Dr Abby Dennis, OB-GYN, Ray Rachlin, CPM of Refuge Midwifery, & Maggie Runyon, RNC-OB come together to explore the realities of transferring from a planned homebirth to the hosital.
Hospital transfers are at times a necessary and expected part of thriving homebirth care models. Recognizing this and the unpredictability of birth that will sometimes necessitate a change in plans can prepare us to view a homebirth transfer as a variation of normal rather than a fraught situation to be avoided at all costs.
Our biases around homebirth transfers to hospital are often reinforced by negative experiences.

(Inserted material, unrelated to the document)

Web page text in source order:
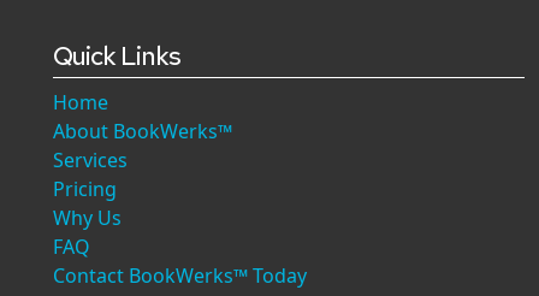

Many hospital-based birth professionals are only familiar with homebirth in the context of when things go awry and a transfer is needed, which reinforces a belief that homebirth is unsafe and needlessly risky. Similarly, when community midwives & birthworkers do not have relationships with hospital-based providers outside of the transfer environment there is limited time to establish shared beliefs.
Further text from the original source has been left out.